# New 2015 Chevy Suburban



## Uber ATL (Jun 13, 2014)

I am loving my new 2015 chevy suburban. It is the LT model with the luxury and entertainment system. Just started driving black on Monday. Any tips for the UBER Black and SUV drivers?
First week I made way more money than I ever did driving for X.


----------



## Sydney Uber (Apr 15, 2014)

Sounds like a Great vehicle to operate. Always nice when you have a new car I do hope that the work keeps coming in and building for you. Are you able to present it to other operators and get on their list for farm out work?


----------



## Jeeves (Apr 10, 2014)

How about some pics of your new ride? How was the process of getting the appropriate permits in Atlanta? Insurance? Can you. Give us more details of how you 'fared' comparatively to your previous UberX experience? Was the holiday a factor?


----------



## GhostDriver (Jun 26, 2014)

Congratulations on your new car! That's the same vehicle I'd like to purchase once I can gather enough money to do the deposit, insurance, and plate fees. Would you mind sharing the costs and terms you incurred in getting it? Thanks!


----------



## Nick Manning (May 3, 2014)

Congrats! That is one sexy ride! The boxy look is making a comeback. I especially love the new led taillights. Good luck and happy Ubering.  


Uber ATL said:


> I am loving my new 2015 chevy suburban. It is the LT model with the luxury and entertainment system. Just started driving black on Monday. Any tips for the UBER Black and SUV drivers?
> First week I made way more money than I ever did driving for X.


----------



## AMBUDRIVER03 (Jul 1, 2014)

Uber ATL said:


> I am loving my new 2015 chevy suburban. It is the LT model with the luxury and entertainment system. Just started driving black on Monday. Any tips for the UBER Black and SUV drivers?
> First week I made way more money than I ever did driving for X.

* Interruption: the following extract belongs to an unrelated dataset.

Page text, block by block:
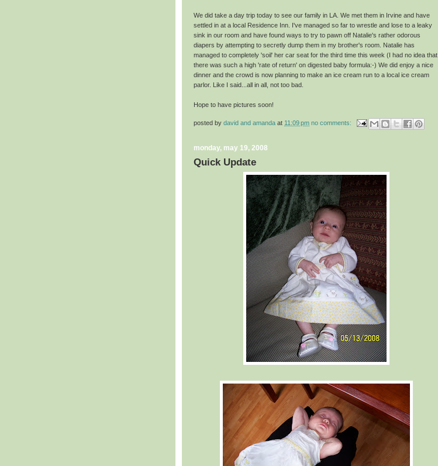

Did you go through the uber/santander program?

I'm picking up mine next week.


----------



## uberx2015 (Jul 2, 2014)

Uber ATL said:


> I am loving my new 2015 chevy suburban. It is the LT model with the luxury and entertainment system. Just started driving black on Monday. Any tips for the UBER Black and SUV drivers?
> First week I made way more money than I ever did driving for X.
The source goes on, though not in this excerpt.